Unter allen Bands, die man mit dem inflationär benutzten Begriff „Kult“ assoziiert, ist Big Star diejenige, die in jeder Hinsicht den fundamentalen und strengsten Anforderungen gerecht wird. Origineller hat sich selten jemand des Erbes der Beatles bemächtigt als das Gespann Chilton und Bell bei den Pop-Rock-Songjuwelen des Debüts. „No. 1 Record“ setzte dort an, wo das Weiße Album und „Abbey Road“ aufgehört hatten. Will sagen: Neben den Lennon-Songs auf diesen Platten hatten die von George Harrison einen besonders mächtigen Eindruck hinterlassen. Nur dass „Watch The Sunrise“ noch besser war als „Here Comes The Sun“. „Feel“ ein größeres Stück Powerpop war als McCartneys Miniaturen für die letzte Beatles-Suite. Das lennoneske „Don’t Lie To Me“ hätte damals ein noch weit größerer Hit werden müssen als „Go All The Way“.

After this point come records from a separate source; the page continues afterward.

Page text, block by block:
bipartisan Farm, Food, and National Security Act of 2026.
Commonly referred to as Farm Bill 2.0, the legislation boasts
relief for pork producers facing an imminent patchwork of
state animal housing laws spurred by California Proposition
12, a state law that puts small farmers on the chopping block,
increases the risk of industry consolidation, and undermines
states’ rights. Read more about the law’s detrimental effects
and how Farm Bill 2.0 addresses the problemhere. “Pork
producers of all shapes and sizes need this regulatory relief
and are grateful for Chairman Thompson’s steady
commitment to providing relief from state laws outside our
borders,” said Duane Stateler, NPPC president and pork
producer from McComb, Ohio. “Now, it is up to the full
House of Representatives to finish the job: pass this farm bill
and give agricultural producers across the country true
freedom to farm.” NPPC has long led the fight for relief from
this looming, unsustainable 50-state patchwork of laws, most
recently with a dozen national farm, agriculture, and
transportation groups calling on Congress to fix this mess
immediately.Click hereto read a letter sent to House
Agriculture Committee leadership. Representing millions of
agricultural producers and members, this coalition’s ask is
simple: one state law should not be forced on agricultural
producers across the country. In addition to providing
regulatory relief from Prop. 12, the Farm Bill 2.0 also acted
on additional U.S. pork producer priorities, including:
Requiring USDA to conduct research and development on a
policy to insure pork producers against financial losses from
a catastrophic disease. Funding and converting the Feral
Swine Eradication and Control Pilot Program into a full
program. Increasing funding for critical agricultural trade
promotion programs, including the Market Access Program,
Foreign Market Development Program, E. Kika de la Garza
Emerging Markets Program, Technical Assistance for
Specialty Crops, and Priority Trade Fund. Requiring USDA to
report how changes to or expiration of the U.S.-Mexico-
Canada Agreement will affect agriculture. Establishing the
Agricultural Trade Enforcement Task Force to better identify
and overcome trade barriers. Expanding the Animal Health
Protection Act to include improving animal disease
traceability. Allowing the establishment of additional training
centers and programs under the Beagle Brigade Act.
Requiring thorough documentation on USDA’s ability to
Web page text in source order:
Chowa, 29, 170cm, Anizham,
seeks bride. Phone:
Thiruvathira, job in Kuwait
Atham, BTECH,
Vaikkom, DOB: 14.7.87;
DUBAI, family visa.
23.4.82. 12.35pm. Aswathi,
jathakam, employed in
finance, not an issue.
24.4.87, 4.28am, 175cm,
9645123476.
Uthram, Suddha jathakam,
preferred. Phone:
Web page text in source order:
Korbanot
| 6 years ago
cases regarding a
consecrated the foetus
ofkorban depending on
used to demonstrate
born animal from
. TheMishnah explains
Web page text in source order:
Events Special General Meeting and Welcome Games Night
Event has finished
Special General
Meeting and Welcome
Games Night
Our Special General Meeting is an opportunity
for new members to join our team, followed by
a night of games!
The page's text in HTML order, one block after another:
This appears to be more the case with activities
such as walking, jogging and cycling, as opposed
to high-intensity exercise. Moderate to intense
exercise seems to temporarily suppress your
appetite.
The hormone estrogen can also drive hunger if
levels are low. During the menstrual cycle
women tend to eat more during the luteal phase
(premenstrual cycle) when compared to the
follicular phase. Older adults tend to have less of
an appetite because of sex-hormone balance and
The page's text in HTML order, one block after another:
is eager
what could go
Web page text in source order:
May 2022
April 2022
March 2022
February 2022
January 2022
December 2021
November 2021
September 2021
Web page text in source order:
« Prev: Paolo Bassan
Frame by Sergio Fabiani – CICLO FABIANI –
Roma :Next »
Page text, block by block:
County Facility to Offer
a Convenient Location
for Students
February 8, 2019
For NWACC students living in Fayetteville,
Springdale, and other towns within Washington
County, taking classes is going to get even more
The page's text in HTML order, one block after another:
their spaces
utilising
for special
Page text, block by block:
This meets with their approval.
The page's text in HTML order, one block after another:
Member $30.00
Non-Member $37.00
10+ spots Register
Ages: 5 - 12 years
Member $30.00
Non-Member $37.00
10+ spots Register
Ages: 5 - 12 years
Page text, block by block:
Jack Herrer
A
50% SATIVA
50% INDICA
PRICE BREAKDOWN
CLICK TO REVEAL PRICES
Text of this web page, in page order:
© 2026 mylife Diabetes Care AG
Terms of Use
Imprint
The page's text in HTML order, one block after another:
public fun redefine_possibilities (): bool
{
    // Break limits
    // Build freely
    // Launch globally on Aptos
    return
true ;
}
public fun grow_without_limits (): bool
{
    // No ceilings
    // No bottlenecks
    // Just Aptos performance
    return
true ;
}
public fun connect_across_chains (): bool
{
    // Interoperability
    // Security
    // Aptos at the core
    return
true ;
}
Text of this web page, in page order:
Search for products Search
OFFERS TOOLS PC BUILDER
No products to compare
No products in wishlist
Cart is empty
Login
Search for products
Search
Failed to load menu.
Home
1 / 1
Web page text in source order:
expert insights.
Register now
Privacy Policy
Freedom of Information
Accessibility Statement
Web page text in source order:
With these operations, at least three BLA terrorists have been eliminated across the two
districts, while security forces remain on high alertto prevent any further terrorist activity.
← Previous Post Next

Marketing-Power konnte Stax aber nicht für das Erstlingswerk aktivieren, das stilistisch auch noch absolut aus dem Rahmen der sonstigen LPs der Firma fiel. Frustriert warf Chris Bell danach den Bettel hin, und der Ex-Box Tbps-Sänger Chilton musste sich mehr der Songschreiberqualitäten seines Bassgitarristen Andy Hummel versichern, der sich auf dem Debüt mit dem „India Song als Harrison-Fan vorgestellt hatte. Als später die dB’s und The Dream Syndicate, R.E.M. und This Mortal Coil, Primal Scream, Replacements, Bangles und andere zugaben, wieviel sie dem wundervollen Einstand des Quartetts verdankten, war Chilton fast zur Parodie seiner eigenen Legende mutiert.

Für die zum Trio geschrumpfte Besetzung schrieb er nicht weniger hitverdächtige Songs als zuvor. „Radio City“ enthielt wieder beatleske wie „Back Of A Car“ balladeske wie, „I’m In Love With A Girl“ und nachmals viel gerühmte wie „September Gurls“ und „She’s A Mover“, viele jetzt mit stärkerem Akzent auf dem Roll im Rock’n’Roll und weniger Pop-orientiert „O My Soul“, erster Song auf dem Album, war gar eine Rückkehr zu alten Box Tops-Tagen.

Chilton ließ sich selbst durch den Misserfolg dieser Platte nicht entmutigen, im Gegenteil: In manchen Zirkeln gilt das Folge-Album „Third/Sister Lovers“ als seine größte Genietat. Die neue Hybrid SACD-Version der ersten Big Star-LPs kommt mit denselben Liner Notes wie die „Twofer“-Edition von 1992. Essential listening!